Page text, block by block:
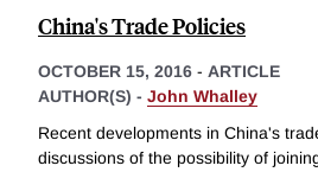
China's Trade Policies
OCTOBER 15, 2016 - ARTICLE
AUTHOR(S) - John Whalley
Recent developments in China's
discussions of the possibility of
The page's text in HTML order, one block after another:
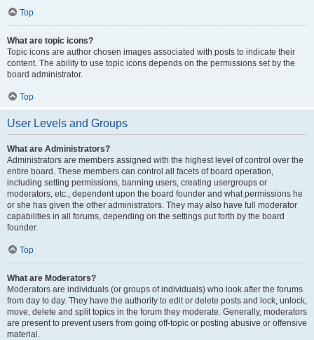
Top
What are topic icons?
Topic icons are author chosen images associated with posts to indicate their
content. The ability to use topic icons depends on the permissions set by the
board administrator.
Top
User Levels and Groups
What are Administrators?
Administrators are members assigned with the highest level of control over the
entire board. These members can control all facets of board operation,
including setting permissions, banning users, creating usergroups or
moderators, etc., dependent upon the board founder and what permissions he
or she has given the other administrators. They may also have full moderator
capabilities in all forums, depending on the settings put forth by the board
founder.
Top
What are Moderators?
Moderators are individuals (or groups of individuals) who look after the forums
from day to day. They have the authority to edit or delete posts and lock, unlock,
move, delete and split topics in the forum they moderate. Generally, moderators
are present to prevent users from going off-topic or posting abusive or offensive
material.
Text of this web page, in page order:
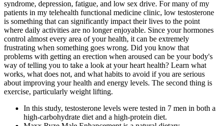
syndrome, depression, fatigue, and low sex drive. For many of my
patients in my telehealth functional medicine clinic, low testosterone
is something that can significantly impact their lives to the point
where daily activities are no longer enjoyable. Since your hormones
control almost every area of your health, it can be extremely
frustrating when something goes wrong. Did you know that
problems with getting an erection when aroused can be your body's
way of telling you to take a look at your heart health? Learn what
works, what does not, and what habits to avoid if you are serious
about improving your health and energy levels. The second thing is
exercise, particularly weight lifting.
In this study, testosterone levels were tested in 7 men in both a
high-carbohydrate diet and a high-protein diet.
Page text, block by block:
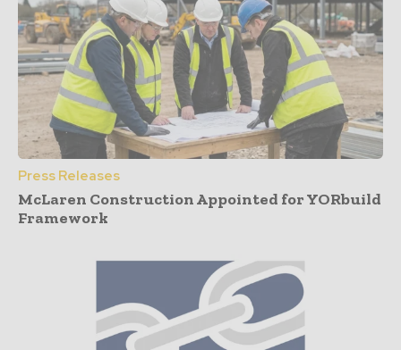
Press Releases
McLaren Construction Appointed for YORbuild
Framework
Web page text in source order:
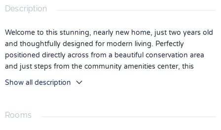
Description
Welcome to this stunning, nearly new home, just two years old
and thoughtfully designed for modern living. Perfectly
positioned directly across from a beautiful conservation area
and just steps from the community amenities center, this
exceptional residence offers the ideal blend of comfort,
convenience, and style.
private first-floor bedroom and full bathroom—perfect for
Show all description
Rooms
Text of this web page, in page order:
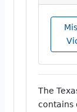
The
contains
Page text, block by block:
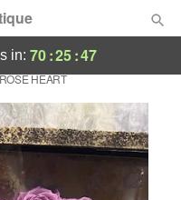
in: 70:25:47
HEART
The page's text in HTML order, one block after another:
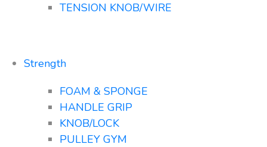
TENSION KNOB/WIRE
Strength
FOAM & SPONGE
HANDLE GRIP
KNOB/LOCK
PULLEY GYM
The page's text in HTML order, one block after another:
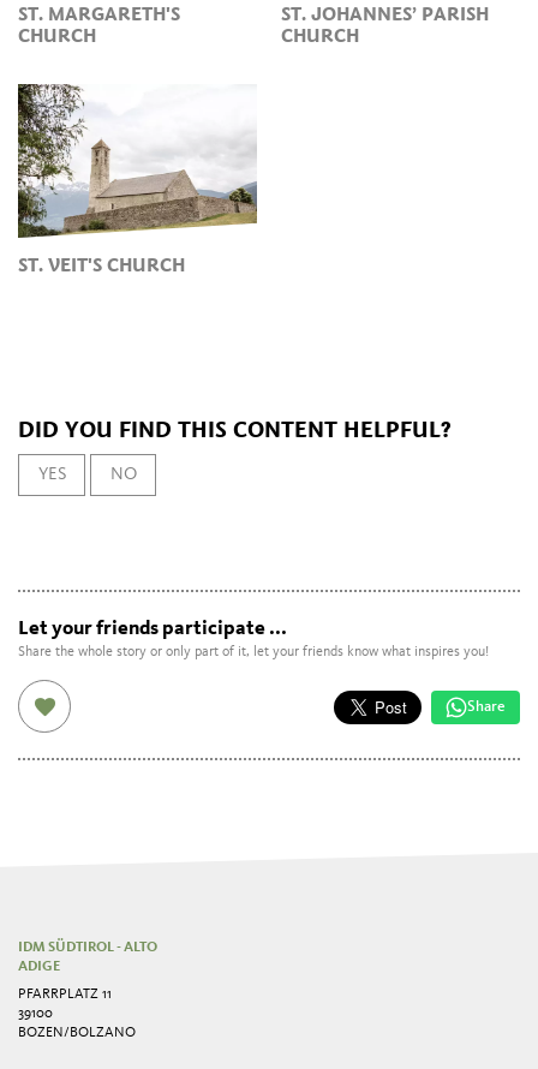
ST. MARGARETH'S
CHURCH
ST. JOHANNES’ PARISH
CHURCH
ST. VEIT'S CHURCH
DID YOU FIND THIS CONTENT HELPFUL?
YES NO
Let your friends participate ...
Share the whole story or only part of it, let your friends know what inspires you!
Share
IDM SÜDTIROL - ALTO
ADIGE
PFARRPLATZ 11
39100
BOZEN/BOLZANO
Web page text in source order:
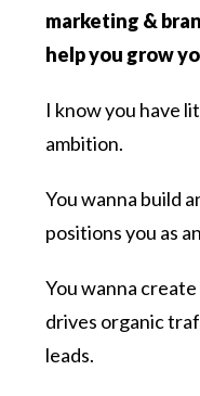
marketing &
help you grow
I know you have
ambition.
You wanna build
positions you as
You wanna
drives organic
leads.
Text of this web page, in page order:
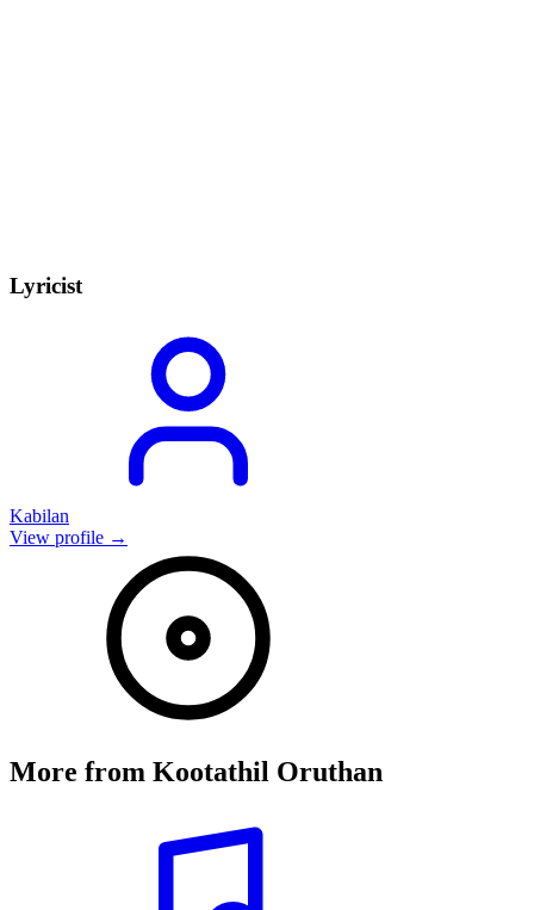
Lyricist
Kabilan
View profile →
More from Kootathil Oruthan
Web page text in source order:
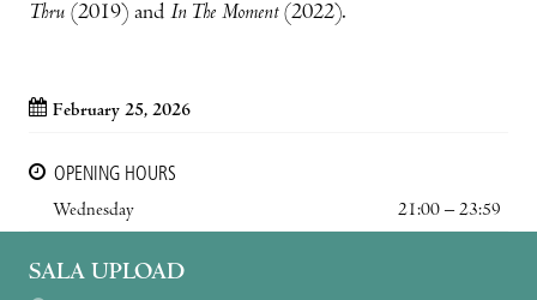
Thru (2019) and In The Moment(2022).
February 25, 2026
OPENING HOURS
Wednesday
21:00 – 23:59
SALA UPLOAD
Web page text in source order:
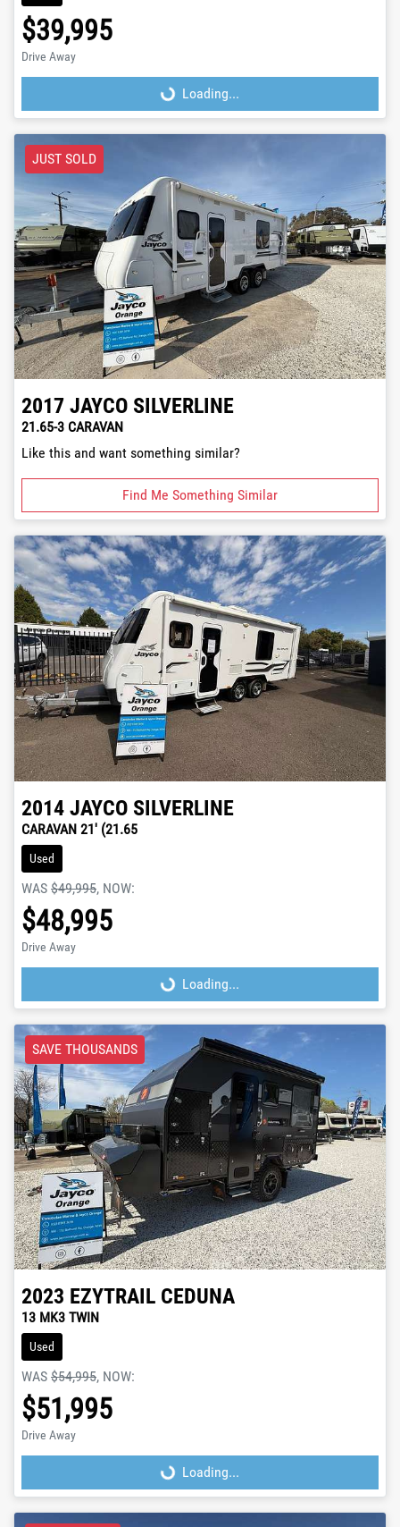
$39,995
Drive Away
Loading...
Loading...
JUST SOLD
2017 JAYCO SILVERLINE
21.65-3 CARAVAN
Like this and want something similar?
Find Me Something Similar
2014 JAYCO SILVERLINE
CARAVAN 21' (21.65
Used
WAS $49,995, NOW:
$48,995
Drive Away
Loading...
Loading...
SAVE THOUSANDS
2023 EZYTRAIL CEDUNA
13 MK3 TWIN
Used
WAS $54,995, NOW:
$51,995
Drive Away
Loading...
Loading...
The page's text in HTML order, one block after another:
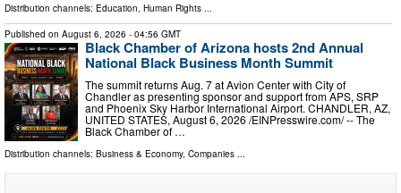
Distribution channels: Education, Human Rights ...
Published on August 6, 2026 - 04:56 GMT
Black Chamber of Arizona hosts 2nd Annual
National Black Business Month Summit
The summit returns Aug. 7 at Avion Center with City of
Chandler as presenting sponsor and support from APS, SRP
and Phoenix Sky Harbor International Airport. CHANDLER, AZ,
UNITED STATES, August 6, 2026 /⁨EINPresswire.com⁩/ -- The
Black Chamber of …
Distribution channels: Business & Economy, Companies ...
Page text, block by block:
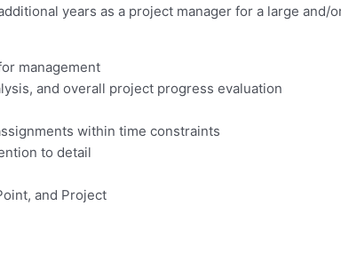
years as a project manager for a large
management
and overall project progress evaluation
within time constraints
to detail
and Project
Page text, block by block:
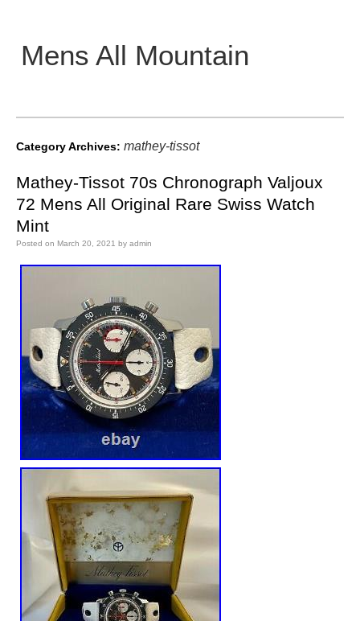
Mens All Mountain
Main menu
Category Archives: mathey-tissot
Mathey-Tissot 70s Chronograph Valjoux
72 Mens All Original Rare Swiss Watch
Mint
Posted on March 20, 2021 by admin
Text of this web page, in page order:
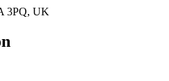
3PQ, UK
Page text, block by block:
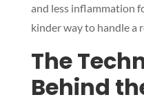
and less inflammation
kinder way to handle a
The
Behind
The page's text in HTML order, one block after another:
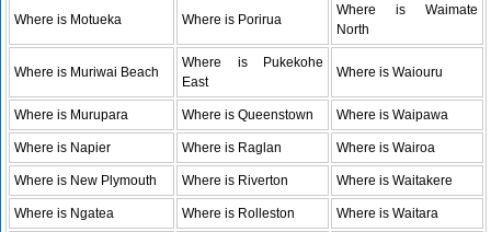
Where is Motueka Where is Porirua
Where is Waimate
North
Where is Muriwai Beach
Where is Pukekohe
East
Where is Waiouru
Where is Murupara Where is Queenstown Where is Waipawa
Where is Napier Where is Raglan Where is Wairoa
Where is New Plymouth Where is Riverton Where is Waitakere
Where is Ngatea Where is Rolleston Where is Waitara
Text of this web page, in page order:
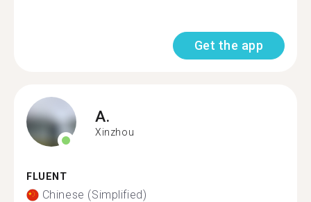
Get the app
A.
Xinzhou
FLUENT
Chinese (Simplified)
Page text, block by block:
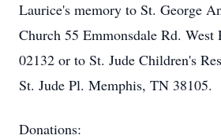
Laurice's memory to St. George
Church 55 Emmonsdale Rd.
02132 or to St. Jude Children's
St. Jude Pl. Memphis, TN 38105.
Donations:
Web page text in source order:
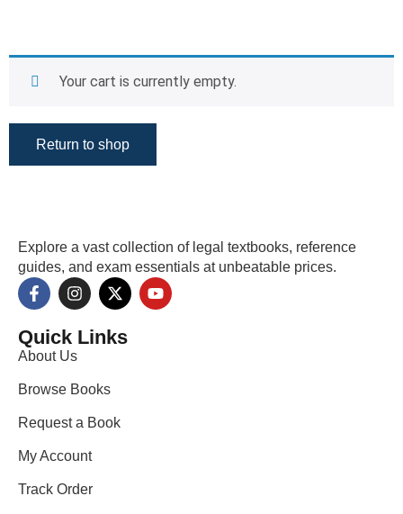
Your cart is currently empty.
Return to shop
Explore a vast collection of legal textbooks, reference
guides, and exam essentials at unbeatable prices.
Quick Links
About Us
Browse Books
Request a Book
My Account
Track Order
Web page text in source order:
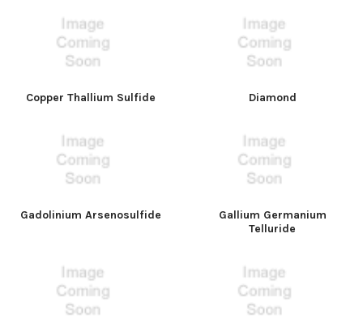
Copper Thallium Sulfide Diamond
Gadolinium Arsenosulfide
Gallium Germanium
Telluride
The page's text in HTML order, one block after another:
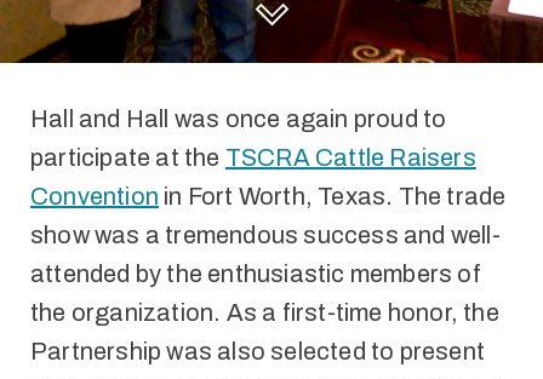
DISCOVER HALL AND HALL
Hall and Hall was once again proud to
participate at the TSCRA Cattle Raisers
Convention in Fort Worth, Texas. The trade
show was a tremendous success and well-
attended by the enthusiastic members of
the organization. As a first-time honor, the
Partnership was also selected to present

TASK ITEM:
Could you return each entry word for word, with the images omitted?

PROBLEM SOLUTION:
Page text, block by block:
China's Trade Policies
OCTOBER 15, 2016 - ARTICLE
AUTHOR(S) - John Whalley
Recent developments in China's
discussions of the possibility of
The page's text in HTML order, one block after another:
Top
What are topic icons?
Topic icons are author chosen images associated with posts to indicate their
content. The ability to use topic icons depends on the permissions set by the
board administrator.
Top
User Levels and Groups
What are Administrators?
Administrators are members assigned with the highest level of control over the
entire board. These members can control all facets of board operation,
including setting permissions, banning users, creating usergroups or
moderators, etc., dependent upon the board founder and what permissions he
or she has given the other administrators. They may also have full moderator
capabilities in all forums, depending on the settings put forth by the board
founder.
Top
What are Moderators?
Moderators are individuals (or groups of individuals) who look after the forums
from day to day. They have the authority to edit or delete posts and lock, unlock,
move, delete and split topics in the forum they moderate. Generally, moderators
are present to prevent users from going off-topic or posting abusive or offensive
material.
Text of this web page, in page order:
syndrome, depression, fatigue, and low sex drive. For many of my
patients in my telehealth functional medicine clinic, low testosterone
is something that can significantly impact their lives to the point
where daily activities are no longer enjoyable. Since your hormones
control almost every area of your health, it can be extremely
frustrating when something goes wrong. Did you know that
problems with getting an erection when aroused can be your body's
way of telling you to take a look at your heart health? Learn what
works, what does not, and what habits to avoid if you are serious
about improving your health and energy levels. The second thing is
exercise, particularly weight lifting.
In this study, testosterone levels were tested in 7 men in both a
high-carbohydrate diet and a high-protein diet.
Page text, block by block:
Press Releases
McLaren Construction Appointed for YORbuild
Framework
Web page text in source order:
Description
Welcome to this stunning, nearly new home, just two years old
and thoughtfully designed for modern living. Perfectly
positioned directly across from a beautiful conservation area
and just steps from the community amenities center, this
exceptional residence offers the ideal blend of comfort,
convenience, and style.
private first-floor bedroom and full bathroom—perfect for
Show all description
Rooms
Text of this web page, in page order:
The
contains
Page text, block by block:
in: 70:25:47
HEART
The page's text in HTML order, one block after another:
TENSION KNOB/WIRE
Strength
FOAM & SPONGE
HANDLE GRIP
KNOB/LOCK
PULLEY GYM
The page's text in HTML order, one block after another:
ST. MARGARETH'S
CHURCH
ST. JOHANNES’ PARISH
CHURCH
ST. VEIT'S CHURCH
DID YOU FIND THIS CONTENT HELPFUL?
YES NO
Let your friends participate ...
Share the whole story or only part of it, let your friends know what inspires you!
Share
IDM SÜDTIROL - ALTO
ADIGE
PFARRPLATZ 11
39100
BOZEN/BOLZANO
Web page text in source order:
marketing &
help you grow
I know you have
ambition.
You wanna build
positions you as
You wanna
drives organic
leads.
Text of this web page, in page order:
Lyricist
Kabilan
View profile →
More from Kootathil Oruthan
Web page text in source order:
Thru (2019) and In The Moment(2022).
February 25, 2026
OPENING HOURS
Wednesday
21:00 – 23:59
SALA UPLOAD
Web page text in source order:
$39,995
Drive Away
Loading...
Loading...
JUST SOLD
2017 JAYCO SILVERLINE
21.65-3 CARAVAN
Like this and want something similar?
Find Me Something Similar
2014 JAYCO SILVERLINE
CARAVAN 21' (21.65
Used
WAS $49,995, NOW:
$48,995
Drive Away
Loading...
Loading...
SAVE THOUSANDS
2023 EZYTRAIL CEDUNA
13 MK3 TWIN
Used
WAS $54,995, NOW:
$51,995
Drive Away
Loading...
Loading...
The page's text in HTML order, one block after another:
Distribution channels: Education, Human Rights ...
Published on August 6, 2026 - 04:56 GMT
Black Chamber of Arizona hosts 2nd Annual
National Black Business Month Summit
The summit returns Aug. 7 at Avion Center with City of
Chandler as presenting sponsor and support from APS, SRP
and Phoenix Sky Harbor International Airport. CHANDLER, AZ,
UNITED STATES, August 6, 2026 /⁨EINPresswire.com⁩/ -- The
Black Chamber of …
Distribution channels: Business & Economy, Companies ...
Page text, block by block:
years as a project manager for a large
management
and overall project progress evaluation
within time constraints
to detail
and Project
Page text, block by block:
Mens All Mountain
Main menu
Category Archives: mathey-tissot
Mathey-Tissot 70s Chronograph Valjoux
72 Mens All Original Rare Swiss Watch
Mint
Posted on March 20, 2021 by admin
Text of this web page, in page order:
3PQ, UK
Page text, block by block:
and less inflammation
kinder way to handle a
The
Behind
The page's text in HTML order, one block after another:
Where is Motueka Where is Porirua
Where is Waimate
North
Where is Muriwai Beach
Where is Pukekohe
East
Where is Waiouru
Where is Murupara Where is Queenstown Where is Waipawa
Where is Napier Where is Raglan Where is Wairoa
Where is New Plymouth Where is Riverton Where is Waitakere
Where is Ngatea Where is Rolleston Where is Waitara
Text of this web page, in page order:
Get the app
A.
Xinzhou
FLUENT
Chinese (Simplified)
Page text, block by block:
Laurice's memory to St. George
Church 55 Emmonsdale Rd.
02132 or to St. Jude Children's
St. Jude Pl. Memphis, TN 38105.
Donations:
Web page text in source order:
Your cart is currently empty.
Return to shop
Explore a vast collection of legal textbooks, reference
guides, and exam essentials at unbeatable prices.
Quick Links
About Us
Browse Books
Request a Book
My Account
Track Order
Web page text in source order:
Copper Thallium Sulfide Diamond
Gadolinium Arsenosulfide
Gallium Germanium
Telluride
The page's text in HTML order, one block after another:
DISCOVER HALL AND HALL
Hall and Hall was once again proud to
participate at the TSCRA Cattle Raisers
Convention in Fort Worth, Texas. The trade
show was a tremendous success and well-
attended by the enthusiastic members of
the organization. As a first-time honor, the
Partnership was also selected to present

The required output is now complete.